El resultado de la jornada electoral del pasado 2 de junio deja numerosas lecciones. Salvo incidentes que por ahora podrían considerarse aislados, la jornada transcurrió con cierta tranquilidad —sobre todo si lo comparamos con la cifra récord de asesinatos y ataques a candidatas y candidatos que ocurrieron a lo largo de las campañas—.
Si bien, los medios registraron largas filas en las casillas de muchas ciudades del país, propias de una participación cuantiosa, a partir de la tarde las casillas lucían más tranquilas. La excepción fueron las especiales, mismas que merecen discusión aparte. De acuerdo con los datos al cierre del PREP del INE, se registró una participación de 60.9% a nivel nacional. Las tres entidades con mayor participación fueron Yucatán con 71.5%, Tlaxcala con 70.2% y la Ciudad de México con 69.6 por ciento. En contraste, las tres entidades con menor participación fueron Baja California con 47.5%, Sonora con 50.2% y Chihuahua con 52.8 por ciento.
La participación del domingo fue inferior a la de las elecciones presidenciales de 2012 y 2018, cuando ésta superó el 63 por ciento. De 1994 a la fecha, se trata de la segunda tasa de participación más baja, justo después del 58.6% registrado en la reñida elección de 2006. ¿Acaso las contiendas polarizadas desalientan la participación?
El portal del PREP comenzó a reportar información a las ocho de la noche del domingo. La información fluía lentamente: a las diez de la noche apenas se registraban menos de 10% de casillas. Esto es señal de la creciente complejidad de las labores del escrutinio y cómputo de votos en casillas que deben contar seis votaciones distintas, a menudo con coaliciones complejas.
Los conteos rápidos estaban listos a las 10:50 de la noche, pero se dieron a conocer casi hasta la medianoche: el INE debe explicar bien a bien esta decisión. Dado lo holgado del resultado, es posible que el conteo rápido presidencial hubiera estado listo más temprano, mientras que las estimaciones de ambas cámaras pudieron haberse dado a conocer más tarde.

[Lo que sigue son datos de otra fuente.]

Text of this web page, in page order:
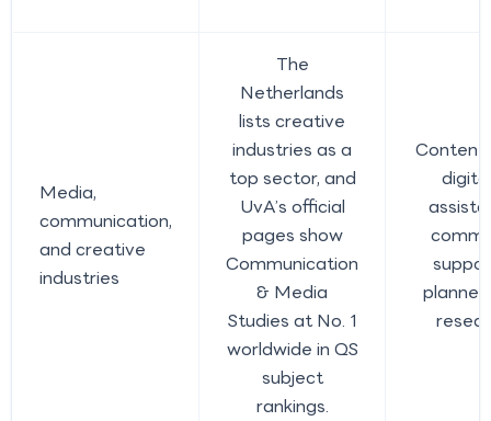
Media,
communication,
and creative
industries
The
Netherlands
lists creative
industries as a
top sector, and
UvA’s official
pages show
Communication
& Media
Studies at No. 1
worldwide in QS
subject
rankings.
Content
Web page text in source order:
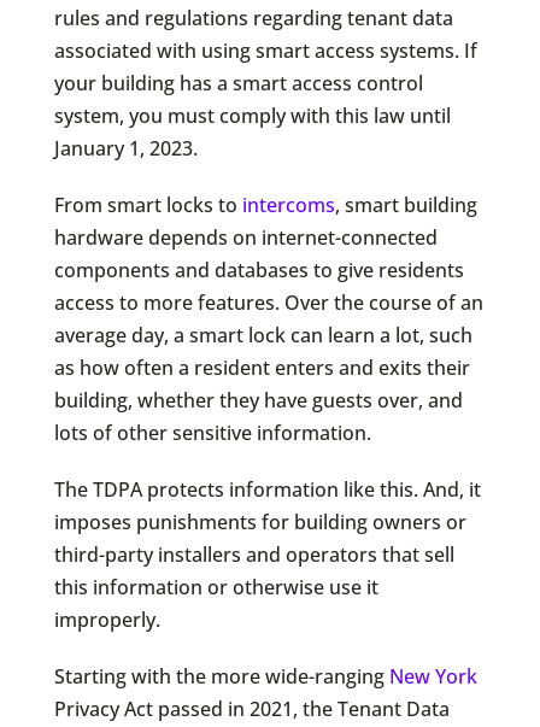
rules and regulations regarding tenant data
associated with using smart access systems. If
your building has a smart access control
system, you must comply with this law until
January 1, 2023.
From smart locks to intercoms, smart building
hardware depends on internet-connected
components and databases to give residents
access to more features. Over the course of an
average day, a smart lock can learn a lot, such
as how often a resident enters and exits their
building, whether they have guests over, and
lots of other sensitive information.
The TDPA protects information like this. And, it
imposes punishments for building owners or
third-party installers and operators that sell
this information or otherwise use it
improperly.
Starting with the more wide-ranging New York
Privacy Act passed in 2021, the Tenant Data
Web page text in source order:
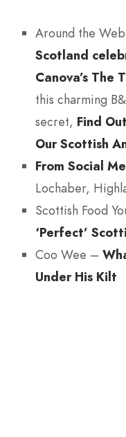
Around the
Scotland
Canova’s The
this charming
secret, Find
Our Scottish
From Social
Lochaber,
Scottish Food
‘Perfect’
Coo Wee –
Under His Kilt
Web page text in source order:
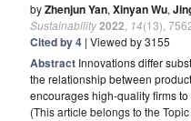
byZhenjun Yan, Xinyan Wu,
Sustainability2022 14(13),
Cited by 4 | Viewed by 3155
Abstract Innovations differ
the relationship between
encourages high-quality firms
(This article belongs to the Topic
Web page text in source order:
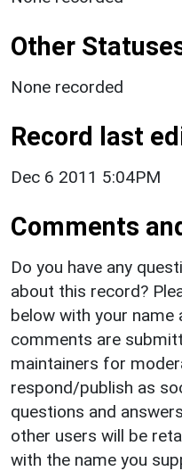
Other
None recorded
Record last
Dec 6 2011 5:04PM
Comments
Do you have any
about this record?
below with your name
comments are
maintainers for
respond/publish as
questions and
other users will be
with the name you
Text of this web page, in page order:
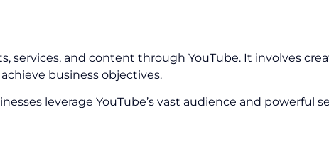
services, and content through YouTube. It involves
business objectives.
leverage YouTube’s vast audience and powerful

El resultado fue contundente: 59.3% de votos para Claudia Sheinbaum, 27.9% para Xóchitl Gálvez y 10.4% para Jorge Álvarez Máynez. Si bien el promedio de las encuestas le favoreció a lo largo de la campaña, un margen de victoria tan abultado sólo fue anticipado por pocas casas encuestadoras.
Sheinbaum consiguió más votos que López Obrador, su impulsor y coordinador de campaña, mientras que la coalición PAN, PRI y PRD obtuvo menos votos que en 2018 o 2021. Movimiento Ciudadano celebró su votación, pero lo cierto es que, salvo retener la gubernatura de Jalisco, no ganó ningún distrito ni senaduría de mayoría relativa.
A partir de los datos del cierre del PREP, se puede estimar una integración tentativa del Congreso, la asignación final vendrá más tarde. Así, es posible que la coalición de Morena consiga 364 curules o 72.8% de la Cámara, una mayoría calificada, mientras que en el Senado podría tener 83 escaños o 64.8% de la Cámara alta: un sexenio más sin contrapesos.
Una elección tan holgada como ésta puede tener diversas lecturas. Por un lado, representa un claro mandato del electorado: puestos a elegir entre continuidad y cambio, eligieron lo primero. Por otro lado, el cúmulo de ilegalidades registradas a lo largo del proceso, incluso antes de su inicio —como la evidente intromisión del Presidente en la contienda—, también denotan una competencia sumamente dispareja. En tercer lugar, el que la oposición haya conseguido menos votos que en 2021, también refleja vicios de una oposición cortoplacista que, antes que lograr una coalición amplia, se conformó con retener alguna gubernatura y conseguir unos cuantos asientos plurinominales.
¿Hubiera cambiado el resultado en una contienda más equilibrada? Difícil saberlo sin tener más información. Supongamos por ahora que el resultado presidencial era ineludible: ¿podemos decir lo mismo del resultado legislativo y el de las elecciones locales? El diablo está en los detalles. El proceso importa tanto como el resultado.